Following 35 cycles of a two-step PCR amplification program (95 °C, 30 s; and 68 °C, 2 min) using Taq-Gold DNA polymerase from Perkin-Elmer, 15% of the PCR reactions were resolved by electrophoresis on 1.5% agarose gels. The gel was then denatured 30 min in a 0.5 M NaOH, 1 M NaCl solution, neutralized 30 min in a 1 M Tris-HCl, M NaCl solution, and blotted via capillary transfer to nylon membranes. Membranes were hybridized with a 32P-labeled PKCbeta cDNA probe as described below.

For insulin receptor isoform analysis, primers specific for the exons flanking the alternatively spliced exon 11 of the insulin receptor were used to amplify reverse transcribed total RNA. The sequences are (5'-GTCCCCACCTTTTGAGTCTGA-3') for the sense primer to exon 10 and (5'-AAATGGTCTGTGCTCTTCGTG-3') for the antisense primer to exon 12. Following 35 cycles of a three-step PCR amplification program (95 °C, 30 s; 64 °C, 30 s; and 72 °C, 2 min), PCR reactions were resolved and quantitated as described above.

Western Blotting-- L6 myotube cell lysates (40 µg) were subjected to 9% SDS-polyacrylamide gel electrophoresis (SDS-PAGE) (14). Proteins were electrophoretically transferred to nitrocellulose membranes, blocked with Tris-buffered saline, 0.1% Tween 20 containing 5% nonfat dried milk, washed, and incubated with a polyclonal antibody against either the COOH terminus of PKCbeta II or PKCbeta I (Santa Cruz Technologies and Dr. Yoshiko Akita, Tokyo Metropolitan Institute of Medical Science, Tokyo, Japan). Detection was performed using enhanced chemiluminescence (ECL, Amersham).

Random Prime Labeling-- PKCbeta II cDNA (25 ng) was labeled with [alpha -32P]CTP (3000 Ci/mmol) using random prime labeling (14). Labeled cDNA was purified from unincorporated nucleotides using G50 Sephadex chromatography (14).

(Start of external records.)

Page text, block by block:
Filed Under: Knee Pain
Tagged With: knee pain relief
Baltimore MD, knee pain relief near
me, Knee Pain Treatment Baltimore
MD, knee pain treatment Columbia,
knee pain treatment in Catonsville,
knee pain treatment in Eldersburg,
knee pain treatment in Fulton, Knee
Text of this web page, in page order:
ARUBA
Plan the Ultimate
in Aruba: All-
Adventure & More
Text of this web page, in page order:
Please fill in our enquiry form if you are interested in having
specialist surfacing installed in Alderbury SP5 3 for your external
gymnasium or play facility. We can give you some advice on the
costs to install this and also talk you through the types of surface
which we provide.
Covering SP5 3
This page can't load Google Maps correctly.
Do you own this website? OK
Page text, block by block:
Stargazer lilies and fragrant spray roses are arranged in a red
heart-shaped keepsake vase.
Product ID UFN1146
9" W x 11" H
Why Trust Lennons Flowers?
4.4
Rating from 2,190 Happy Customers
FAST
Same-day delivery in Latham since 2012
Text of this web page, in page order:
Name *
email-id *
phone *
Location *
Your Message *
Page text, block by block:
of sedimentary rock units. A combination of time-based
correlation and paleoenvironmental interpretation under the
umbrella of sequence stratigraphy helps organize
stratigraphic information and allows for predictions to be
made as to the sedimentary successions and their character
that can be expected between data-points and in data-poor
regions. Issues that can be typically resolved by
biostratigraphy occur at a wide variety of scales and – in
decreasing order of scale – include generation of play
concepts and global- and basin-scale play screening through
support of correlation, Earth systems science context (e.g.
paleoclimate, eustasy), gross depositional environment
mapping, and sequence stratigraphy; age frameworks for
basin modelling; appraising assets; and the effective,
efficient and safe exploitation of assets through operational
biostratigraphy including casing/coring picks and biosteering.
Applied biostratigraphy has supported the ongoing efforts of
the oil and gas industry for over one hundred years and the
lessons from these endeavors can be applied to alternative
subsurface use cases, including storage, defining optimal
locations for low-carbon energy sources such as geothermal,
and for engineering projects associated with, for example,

Southern Blot Analysis-- DNA was transferred to Hybond N nylon membrane (Amersham) and baked at 80 °C for 2 h. Blots were prehybridized for 1 h in 5 × SSC, 5 × Denhardt's solution, 0.5% sodium dodecyl sulfate (SDS), and 50% formamide at 43 °C. Random prime labeled PKCbeta II cDNA (1 × 106 cpm) was added, and blots were hybridized for 16 h at 43 °C and washed for 15 min at room temperature with 1 × SSC, 0.1% SDS and 0.1 × SSC, 0.1% SDS. Blots were exposed to an imaging screen and quantitated using the Molecular Dynamics PhosphorImager system.

Transient Transfections and Reporter Gene Assays-- PKCbeta promotor (-2200 to +43) constructs were cloned into a luciferase reporter plasmid as described previously (15). L6 rat skeletal muscle myotubes were grown in 35-mm tissue culture dishes and co-transfected with 3.5 µg of the PKCbeta promotor/luciferase construct and 1 µg of SV40 beta -galactosidase vector using the calcium phosphate method (14). Cells were incubated in calcium phosphate/DNA precipitate for 16 h, washed twice with phosphate-buffered saline, and placed in medium (2% fetal bovine serum) for 8 h (14). Serum was removed for 6 h prior to insulin (200 nM) treatment. Cells were lysed with 1 × lysis buffer (Promega Corp.) and assayed for luciferase and beta -galactosidase activity following the manufacturer's protocol (Promega Corp.).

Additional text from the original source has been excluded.